Leaving Google self-driving car to make AI more accessible


For 10 years, I’ve been teaching machines to learn. As an undergraduate at Sharif University and a graduate student at UC Irvine, I toiled to make computers do what once seemed possible only for humans. Sure enough, I soon found myself in the Bay area, working on Google X’s much-anticipated Waymo project. Waymo’s promise — the self-driving car — will be one of the most impactful contributions of our generation. 1.2 million people die in car crashes every year; 94% of them are caused by human error. I’m confident that our work will one day drastically reduce, if not eliminate that number.

As much as I believed in Waymo’s mission and loved working with its incredibly talented slate of engineers, I would eventually hear my calling elsewhere. Through casual conversations with friends in the industry and a little extracurricular reading, I was captivated by the revolution happening in healthcare. Eric Topol, in his book The Creative Destruction of Medicine, characterizes this revolution as “a propitious convergence of a maturing Internet, ever-increasing bandwidth, near-ubiquitous connectivity, and remarkable miniature pocket computers in the form of mobile phones.” In a later book, Topol further explores the democratization of medical data — what he calls healthcare’s ‘Gutenberg Moment’ — and its significance for providers and patients alike. Just as the printing press transferred the power of knowledge from the priest to the everyday parishioner, so has digital technology put an end to medical paternalism and the institutions that perpetuate it.

Fascinated by all this, I left Google to study further. I got my hands on as many books as I could.
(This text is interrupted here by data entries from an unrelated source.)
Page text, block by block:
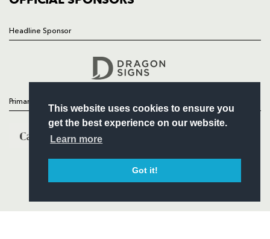
This website uses cookies to ensure you
get the best experience on our website.
Learn more
Got it!
Headline Sponsor
Primary Partners
Follow
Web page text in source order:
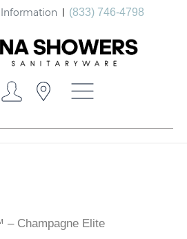
Information (833) 746-4798
Champagne Elite
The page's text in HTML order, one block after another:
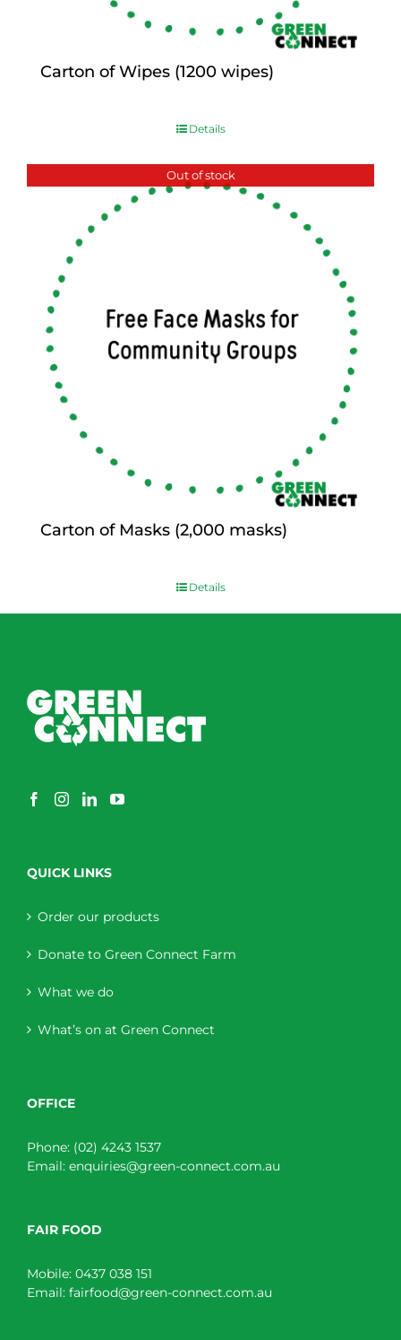
Carton of Wipes (1200 wipes)
Details
Out of stock
Carton of Masks (2,000 masks)
Details
QUICK LINKS
Order our products
Donate to Green Connect Farm
What we do
What’s on at Green Connect
OFFICE
Phone: (02) 4243 1537
Email: enquiries@green-connect.com.au
FAIR FOOD
Mobile: 0437 038 151
Email: fairfood@green-connect.com.au

I took classes in Chemistry and Biology with Khan Academy, etc. I spent hours in Stanford’s library pouring through books on Bioinformatics and Biology. Bouncing from one coffee shop to another, I learned that the driving force behind this revolutionary moment in healthcare certainly doesn’t come from the industry itself. In fact, healthcare is notorious for the snail’s pace at which it adopts innovation. No, the way we do medicine is being turned upside down by data — massive data. That’s why leading health insurer Humana, for example, now sees itself as “more of a data analytics company than anything else.”

Leading healthcare organizations’ new mission is to help doctors use data to provide the best treatment for their patients. What, of course, is the ‘best’ treatment and how do we go about finding it? Not too long ago, the best we could do was cut people open in order to let out “bad blood.” After 150 years of experimentation, however, we learned that diseases like tuberculosis come from bacteria — not imbalanced humors. But now, even the way we experiment is changing. As mountains of data become available to us, we do much more synthesizing than we do hypothesizing. It seems we no longer have to make big ‘guesses’ about what will work. Instead, we can just read off what we need from the data. Life science has become a hard science.
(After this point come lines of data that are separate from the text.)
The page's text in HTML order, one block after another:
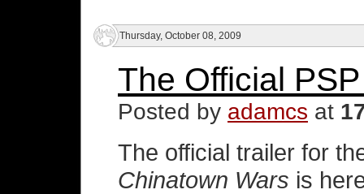
Thursday, October 08, 2009
The Official
Posted by adamcs at
The official trailer for
Chinatown Wars is

Nowhere does this show up more poignantly than in genomics. It took 13 years to sequence the first human genome. Now, the University of Toronto plans to sequence 10,000 in a single year. With access to such a library of genomic data, we can literally inspect the blueprint of human life. Instead of guessing where hearing loss comes from, we can now identify and target specific genes and treat them to restore aural function. With advanced technologies like CRISPR, we can even snip out offending gene segments and replace them to prevent or treat diseases that, up to now, have been virtually untouchable.
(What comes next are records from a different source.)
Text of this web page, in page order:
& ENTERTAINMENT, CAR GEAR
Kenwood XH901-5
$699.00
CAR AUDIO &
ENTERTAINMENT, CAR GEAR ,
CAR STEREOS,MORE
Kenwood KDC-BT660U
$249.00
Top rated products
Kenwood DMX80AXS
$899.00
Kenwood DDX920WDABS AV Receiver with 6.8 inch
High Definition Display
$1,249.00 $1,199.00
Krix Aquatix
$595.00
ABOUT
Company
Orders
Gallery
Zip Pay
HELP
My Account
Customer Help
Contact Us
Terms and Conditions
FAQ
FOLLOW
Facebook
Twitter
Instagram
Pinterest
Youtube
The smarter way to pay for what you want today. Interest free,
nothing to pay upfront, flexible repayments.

Again, this all depends on processing inconceivable amounts of data in timely and manageable ways. Each human genome takes up 300–400 GB of hard disk storage. By 2025, we’re estimated to have somewhere between 100 million to 2 billion of them sequenced, requiring up to 40 exabytes of storage. As unfathomable as those numbers are, the level of processing power needed to mine that data is all the more incredible. Thankfully, advances in next-generation sequencing (NGS) have drastically decreased the amount of time and resources needed to analyze the data. Bioinformatics hardware and software from companies like Illumina and Roche are helping us run experiments which used to take days in only a few hours.

Despite exciting developments in NGS, we have a long way to go in understanding this data. In addition to genomic data, we also have rapidly growing sets of microbiomic, physiologic, anatomic, biologic, demographic, and environmental data covering both individuals and populations. In each of these domains, the future of life science research rests on our ability to analyze, store, and retrieve the sequencing work of others. If we’re going to keep up with the current pace of innovation, we need a heavy dose of computational infrastructure to help us do so. That’s why I started Clusterone — to provide technological solutions to the problems of scale that keep scientists from making further advances in their respective fields.

At this moment in history, we have a deeper and more intimate knowledge of the human body than any generation before us. There’s an endless array of data out there, waiting to be sequenced, analyzed, and translated into meaningful action that will change people’s lives for the better. Nature — human or otherwise — is an open book. We have the methods at our disposal to not only read it but to write an exciting new chapter in human history. Clusterone wants to make sure the experts involved in that work have enough ink in their pens to do so.